Joe Biden has held the fewest presidential press conferences in a generation

President Joe Biden promised us the most transparent administration in American history. Instead, the man who campaigned largely from his basement is still Hidin’ Biden: He held fewer press conferences than any of his five immediate predecessors in his first year in office. His Wednesday presser marking Thursday’s anniversary of his inauguration was just his 10th – and only his second solo.
And Biden gave just 22 media interviews last year, fewer than any of his six most recent predecessors, Towson University’s White House Transition Project found.
Although he “answers questions more often at his events than his predecessors, he spends less time doing so,” notes Towson professor Martha Joynt Kumar. “He provides short answers with few follow-ups when answering questions at the end of a previously scheduled speech.”
As President of the White House Correspondents Association, Steven Portnoy complained in a tweet“The historic record of a presidency requires more than fleeting questions and answers.”
The Committee to Protect Journalists issued its own report last week, condemning “the president’s limited availability to journalists, the administration’s slow response to requests for information, his plan to extradite Julian Assange, media access restrictions at the US southern border and its limited access assistance to Afghan journalists.
Biden has spent a quarter of his time in Delaware, away from most Washington news outlets, but will not publish his Delaware visitor logs.
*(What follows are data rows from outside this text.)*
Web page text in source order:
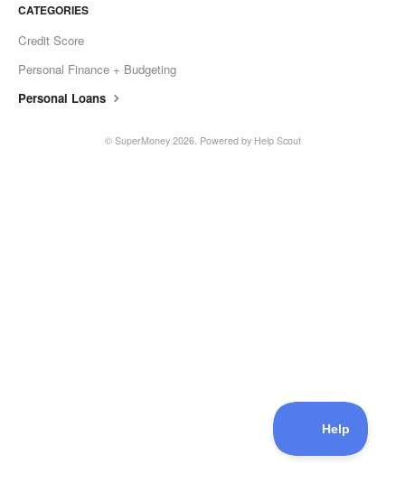
CATEGORIES
Credit Score
Personal Finance + Budgeting
Personal Loans
© SuperMoney2026. Powered by Help Scout
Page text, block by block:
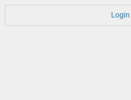
Login
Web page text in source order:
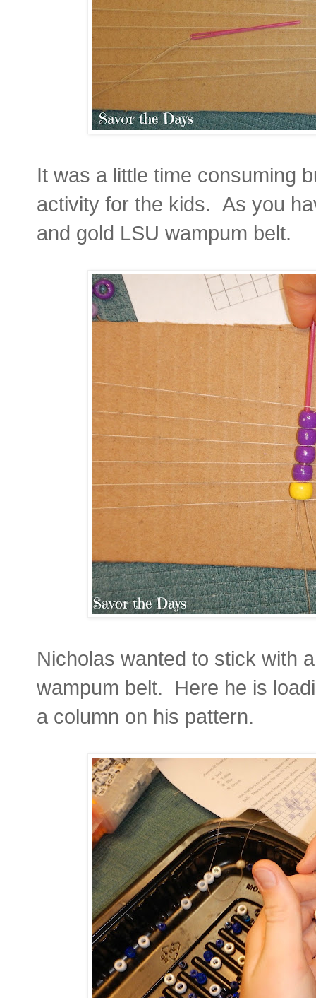
It was a little time consuming
activity for the kids. As you
and gold LSU wampum belt.
Nicholas wanted to stick with
wampum belt. Here he is
a column on his pattern.
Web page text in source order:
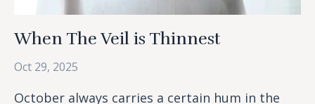
When The Veil is Thinnest
Oct 29, 2025
October always carries a certain hum in the
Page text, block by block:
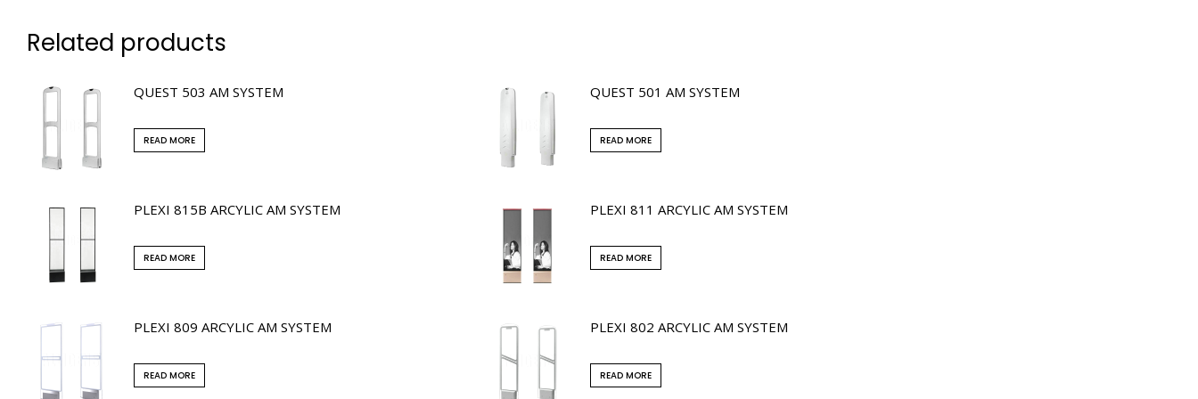
Related products
QUEST 503 AM SYSTEM
READ MORE
QUEST 501 AM SYSTEM
READ MORE
PLEXI 815B ARCYLIC AM SYSTEM
READ MORE
PLEXI 811 ARCYLIC AM SYSTEM
READ MORE
PLEXI 809 ARCYLIC AM SYSTEM
READ MORE
PLEXI 802 ARCYLIC AM SYSTEM
READ MORE

When he finally answers questions, his staff often provides him with a hand-picked list of suitable reporters to call on.
In November, Sky News Australia showed footage of Biden’s detailed list of pre-approved reporters he could deign to speak with after the G20 summit in Rome.
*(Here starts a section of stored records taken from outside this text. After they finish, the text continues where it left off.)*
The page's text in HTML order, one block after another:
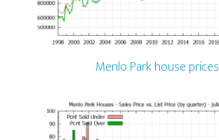
Menlo Park house prices
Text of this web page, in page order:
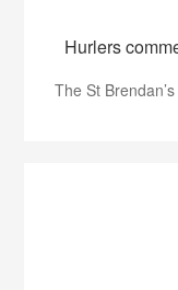
Hurlers
The St
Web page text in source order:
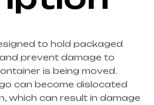
to hold packaged
prevent damage to
is being moved.
can become dislocated
which can result in damage
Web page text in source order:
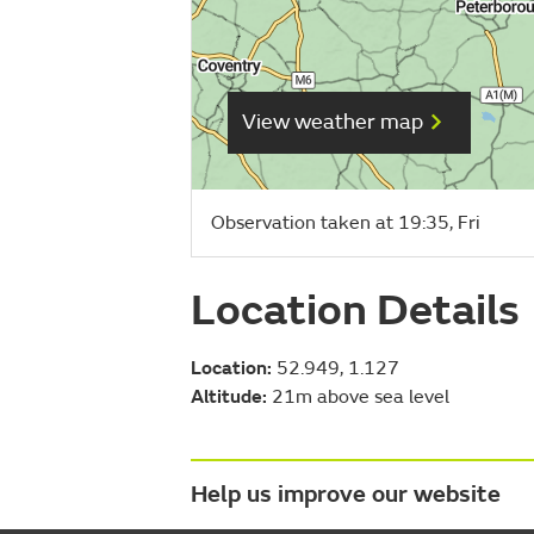
View weather map
Observation taken at 19:35, Fri
Location Details
Location: 52.949, 1.127
Altitude: 21m above sea level
Help us improve our website
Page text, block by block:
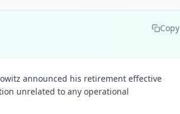
Copy
announced his retirement effective
unrelated to any operational
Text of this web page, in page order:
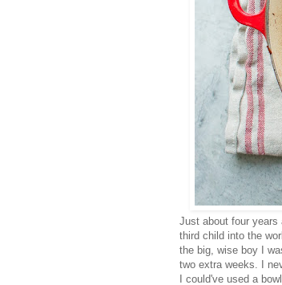
Just about four
third child into the
the big, wise boy I
two extra weeks. I
I could've used a
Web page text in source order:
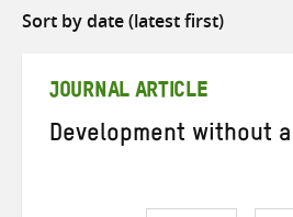
Sort
JOURNAL ARTICLE
Development without
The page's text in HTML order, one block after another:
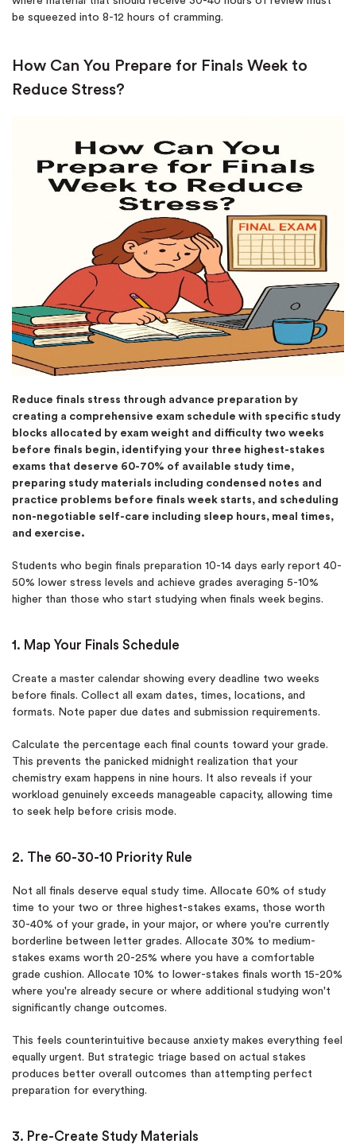
be squeezed into 8-12 hours of cramming.
How Can You Prepare for Finals Week to
Reduce Stress?
Reduce finals stress through advance preparation by
creating a comprehensive exam schedule with specific study
blocks allocated by exam weight and difficulty two weeks
before finals begin, identifying your three highest-stakes
exams that deserve 60-70% of available study time,
preparing study materials including condensed notes and
practice problems before finals week starts, and scheduling
non-negotiable self-care including sleep hours, meal times,
and exercise.
Students who begin finals preparation 10-14 days early report 40-
50% lower stress levels and achieve grades averaging 5-10%
higher than those who start studying when finals week begins.
1. Map Your Finals Schedule
Create a master calendar showing every deadline two weeks
before finals. Collect all exam dates, times, locations, and
formats. Note paper due dates and submission requirements.
Calculate the percentage each final counts toward your grade.
This prevents the panicked midnight realization that your
chemistry exam happens in nine hours. It also reveals if your
workload genuinely exceeds manageable capacity, allowing time
to seek help before crisis mode.
2. The 60-30-10 Priority Rule
Not all finals deserve equal study time. Allocate 60% of study
time to your two or three highest-stakes exams, those worth
30-40% of your grade, in your major, or where you're currently
borderline between letter grades. Allocate 30% to medium-
stakes exams worth 20-25% where you have a comfortable
grade cushion. Allocate 10% to lower-stakes finals worth 15-20%
where you're already secure or where additional studying won't
significantly change outcomes.
This feels counterintuitive because anxiety makes everything feel
equally urgent. But strategic triage based on actual stakes
produces better overall outcomes than attempting perfect
preparation for everything.
3. Pre-Create Study Materials
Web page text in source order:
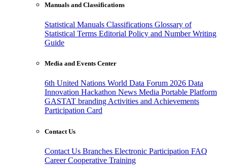
Manuals and Classifications
Statistical Manuals Classifications Glossary of
Statistical Terms Editorial Policy and Number Writing
Guide
Media and Events Center
6th United Nations World Data Forum 2026 Data
Innovation Hackathon News Media Portable Platform
GASTAT branding Activities and Achievements
Participation Card
Contact Us
Contact Us Branches Electronic Participation FAQ
CareerCooperative Training
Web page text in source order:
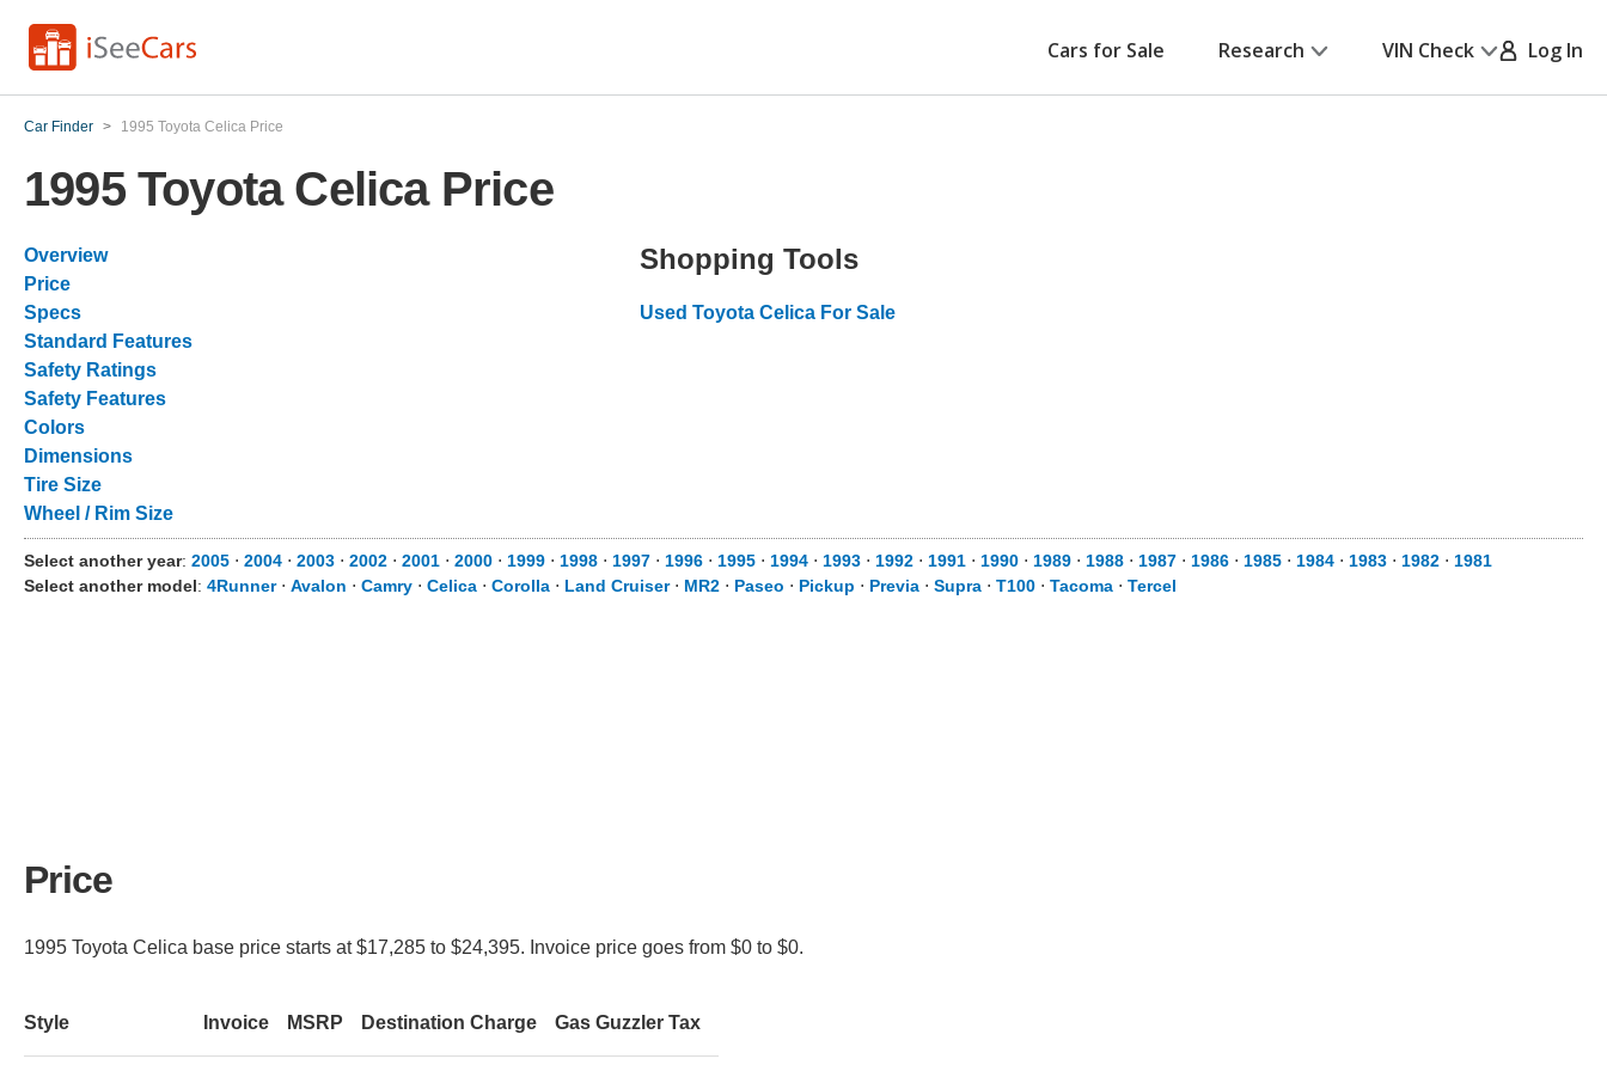
Cars for Sale Research VIN Check Log In
Car Finder > 1995 Toyota Celica Price
1995 Toyota Celica Price
Overview
Price
Specs
Standard Features
Safety Ratings
Safety Features
Colors
Dimensions
Tire Size
Wheel / Rim Size
Shopping Tools
Used Toyota Celica For Sale
Select another year: 2005 ⋅ 2004 ⋅ 2003 ⋅ 2002 ⋅ 2001 ⋅ 2000 ⋅ 1999 ⋅ 1998 ⋅ 1997 ⋅ 1996 ⋅ 1995 ⋅ 1994 ⋅ 1993 ⋅ 1992 ⋅ 1991 ⋅ 1990 ⋅ 1989 ⋅ 1988 ⋅ 1987 ⋅ 1986 ⋅ 1985 ⋅ 1984 ⋅ 1983 ⋅ 1982 ⋅ 1981
Select another model: 4Runner⋅ Avalon ⋅ Camry ⋅ Celica ⋅ Corolla ⋅ Land Cruiser⋅ MR2 ⋅ Paseo ⋅ Pickup ⋅ Previa ⋅ Supra ⋅ T100 ⋅ Tacoma ⋅ Tercel
Price
1995 Toyota Celica base price starts at $17,285 to $24,395. Invoice price goes from $0 to $0.
Style Invoice MSRP Destination Charge Gas Guzzler Tax

Biden also faced backlash after saying he would only call reporters from a canned slate after his June summit in Geneva with Russian President Vladimir Putin.
“I’m going to answer your questions, and as usual, folks, they’ve given me a list of people I’m going to call,” Biden told reporters.
We don’t know who those vague “they” were, but chances are it includes White House press secretary Jen Psaki, who horrified reporters last year by asking them questions. . before his briefing.
PSAKI did not deny seeking to sanitize the pressers, with a White House spokesperson saying, “Our goal is to make the daily briefing as useful and informative as possible for reporters and the public.”
But as a Politico reporter Tara Palmeri explained on Twitter“To anyone asking why this matters: if Psaki doesn’t like your question, she won’t call you.”
This type of scripted and choreographed insider trading is exactly why populism has become a powerful force in American politics: voters don’t like those in power who hide in a bubble of jargon and impenetrable processes.
Culture is created from above. And that means the president himself is responsible for the lack of honesty and transparency. It’s getting so bad that even CNN, traditionally a Biden defender, has acknowledged it.
“I have never seen a president, covering the bottom four of them, who is so protected by his aides in terms of often not wanting him to answer certain questions,” Chief Business Correspondent Jeff Zeleny national networks, told his colleagues on the air in June.
Zeleny revealed that he didn’t see Biden answer questions “without his aides yelling at him to stop.”
Biden’s aides get agitated when they see him wander off script, and not just because of his embarrassing verbal faux pas. Even the liberal New York Times reported in June that “Biden walked back his stray remarks in an effort to salvage an infrastructure deal.” In November, Biden handlers rushed to reverse the boss’ acceptance of $450,000 taxpayer payments to illegal immigrants who had been separated from their families.

It’s no wonder a Politico poll released Wednesday found that 49% of voters disagreed with the statement that “Biden is mentally fit.”
Americans aren’t buying the skill facade that Biden hopes to project by remaining aloof and unapproachable. More than a third of Americans – 37% – rated his first year in office an F while just 11% gave him an A.
Biden’s clear preference reversed in August – the month of the botched Afghan pullout. American citizens are still trapped there, along with thousands of brave Afghan nationals who made themselves vulnerable to execution by the Taliban by aiding American troops. He and his spokespersons evaded or simply lied when asked about these poor souls.

Hidin’ Biden might be able to avoid facing the press, but his congressional facilitators can’t move to face voters in November.
Carrie Sheffield is a Senior Policy Analyst at Voice of Independent Women.